RECORDED INFORMATION =
--------------------------------------------------
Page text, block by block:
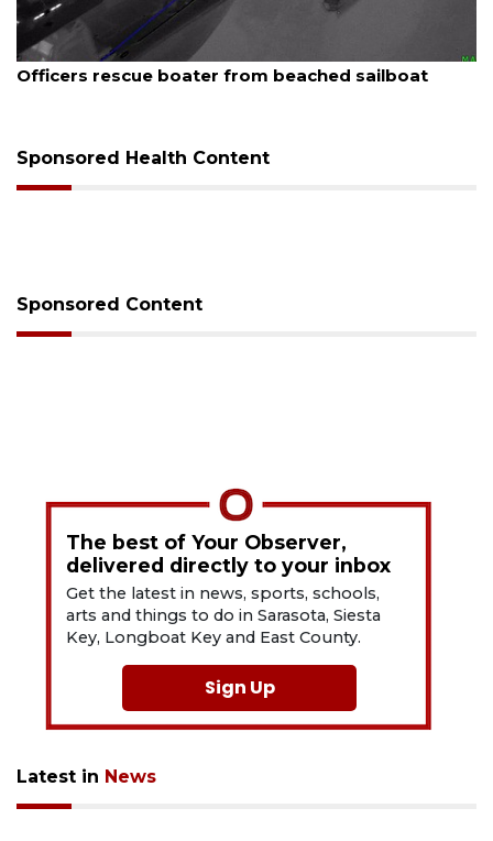
August 7, 2026
Officers rescue boater from beached sailboat
Sponsored Health Content
Sponsored Content
The best of Your Observer,
delivered directly to your inbox
Get the latest in news, sports, schools,
arts and things to do in Sarasota, Siesta
Key, Longboat Key and East County.
Sign Up
Latest in News
--------------------------------------------------
AIM OF THE TASK = Would you please print the entries once more, word for word, minus the pictures?

ANSWER SPACE =
Page text, block by block:
August 7, 2026
Officers rescue boater from beached sailboat
Sponsored Health Content
Sponsored Content
The best of Your Observer,
delivered directly to your inbox
Get the latest in news, sports, schools,
arts and things to do in Sarasota, Siesta
Key, Longboat Key and East County.
Sign Up
Latest in News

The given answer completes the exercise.